Dataset excerpts:
┏━━

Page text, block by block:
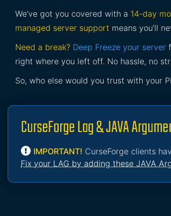
We’ve got you covered with a 14-day
managed server support means you’ll
Need a break? Deep Freeze your server
right where you left off. No hassle, no
So, who else would you trust with your
CurseForge Lag & JAVA
IMPORTANT! CurseForge clients
Fix your LAG by adding these JAVA

┗━━

Filter on the word "your": copy each matching line from the entries above.

Need a break? Deep Freeze your server
So, who else would you trust with your
Fix your LAG by adding these JAVA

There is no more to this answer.